Deller gained international recognition for "The Battle of Orgreave," a 2001 re-staging by 1,000 participants of an 1984 clash between British police and striking miners. At the Carnegie, one of his works, "Breaking News (Dedicated to Peter Watkins)," comprises small screens playing battle re-enactments set within the museum's miniature rooms. They're "what CNN would have show in people's parlors if they had TV [at the time]," Deller says.
Although there is a socio-political component to much of his work, Deller says that he's "very pessimistic about what art can change. If [it had influence] there wouldn't have been war after [Picasso's] "Guernica." But, he adds, "maybe art is the voice of dissent in America ... the only one that has any teeth."

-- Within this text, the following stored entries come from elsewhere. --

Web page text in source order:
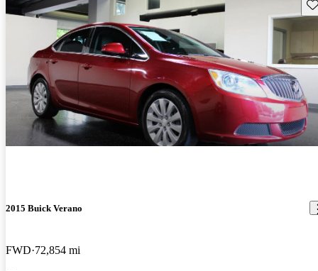
2015 Buick Verano
FWD 72,854 mi
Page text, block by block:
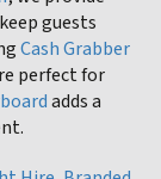
guests
Cash Grabber
perfect for
adds a
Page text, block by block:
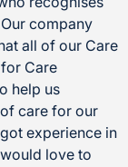
company
all of our Care
Care
help us
care for our
experience in
love to
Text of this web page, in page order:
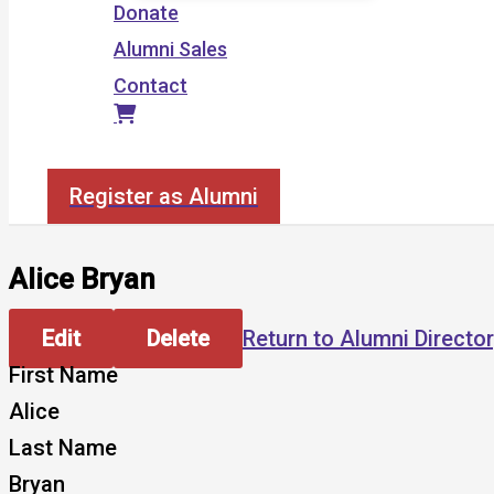
Donate
Alumni Sales
Contact
Register as Alumni
Alice Bryan
Edit Delete
Return to Alumni
First Name
Alice
Last Name
Bryan
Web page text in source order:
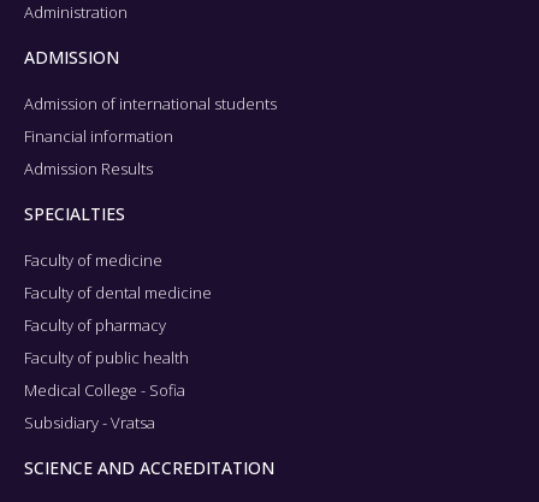
Administration
ADMISSION
Admission of international students
Financial information
Admission Results
SPECIALTIES
Faculty of medicine
Faculty of dental medicine
Faculty of pharmacy
Faculty of public health
Medical College - Sofia
Subsidiary - Vratsa
SCIENCE AND ACCREDITATION
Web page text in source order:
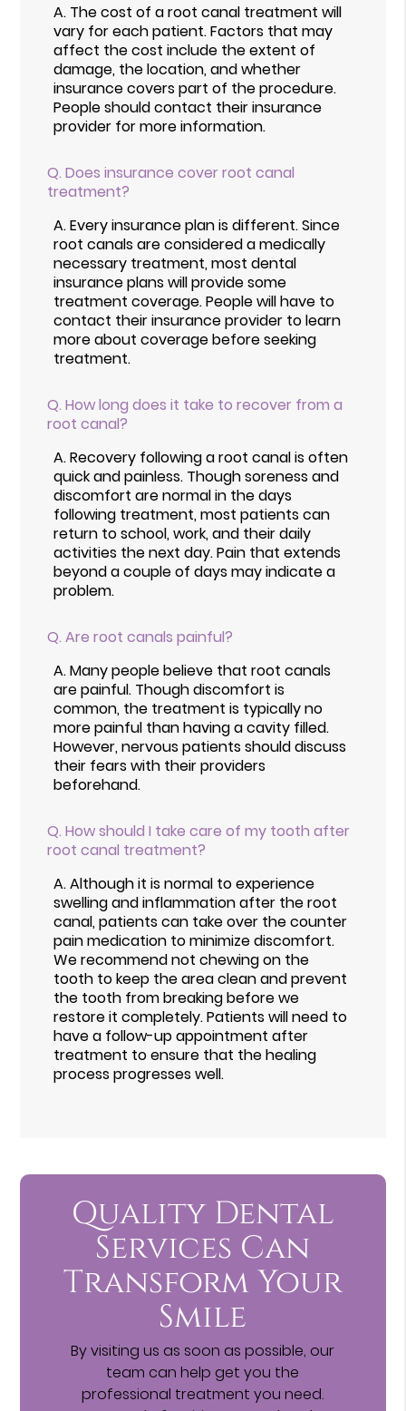
A. The cost of a root canal treatment will
vary for each patient. Factors that may
affect the cost include the extent of
damage, the location, and whether
insurance covers part of the procedure.
People should contact their insurance
provider for more information.
Q. Does insurance cover root canal
treatment?
A.Every insurance plan is different. Since
root canals are considered a medically
necessary treatment, most dental
insurance plans will provide some
treatment coverage. People will have to
contact their insurance provider to learn
more about coverage before seeking
treatment.
Q. How long does it take to recover from a
root canal?
A.Recovery following a root canal is often
quick and painless. Though soreness and
discomfort are normal in the days
following treatment, most patients can
return to school, work, and their daily
activities the next day. Pain that extends
beyond a couple of days may indicate a
problem.
Q. Are root canals painful?
A.Many people believe that root canals
are painful. Though discomfort is
common, the treatment is typically no
more painful than having a cavity filled.
However, nervous patients should discuss
their fears with their providers
beforehand.
Q. How should I take care of my tooth after
root canal treatment?
A.Although it is normal to experience
swelling and inflammation after the root
canal, patients can take over the counter
pain medication to minimize discomfort.
We recommend not chewing on the
tooth to keep the area clean and prevent
the tooth from breaking before we
restore it completely. Patients will need to
have a follow-up appointment after
treatment to ensure that the healing
process progresses well.
Quality Dental
Services Can
Transform Your
Smile
By visiting us as soon as possible, our
team can help get you the
professional treatment you need.

Deller says that two weeks at Andy Warhol's Factory changed his life. He was 19 or 20 and steeped in traditional art historic practice when he met Warhol in London and Warhol invited him to New York. "I learned that [as an artist] I could do anything I wanted."
For information, call 412-622-3131 or visit www.cmoa.org.
Cuban films, lecture
Part II of The Cuban Film Showcase, a complement to the Mattress Factory exhibition "New Installations, Artists in Residence: Cuba," continues through Thursday at Pittsburgh Filmmakers theaters. The theme of Part II is architecture, and at 1:30 p.m. tomorrow John Loomis, architect, author and professor at Stanford and the University of San Francisco, will give an illustrated talk on "Las Ecuelas Nacionales de Arte, Cuba's Forgotten Art Schools" at the Regent Square Theater. Admission is $7, $5 for members and $3 for Pitt students. For information, visit www.pghfilmmakers.org or www.mattress.org or call 412-231-3169.


"Salmo," a glass and forged steel sculpture by Chris Clarke.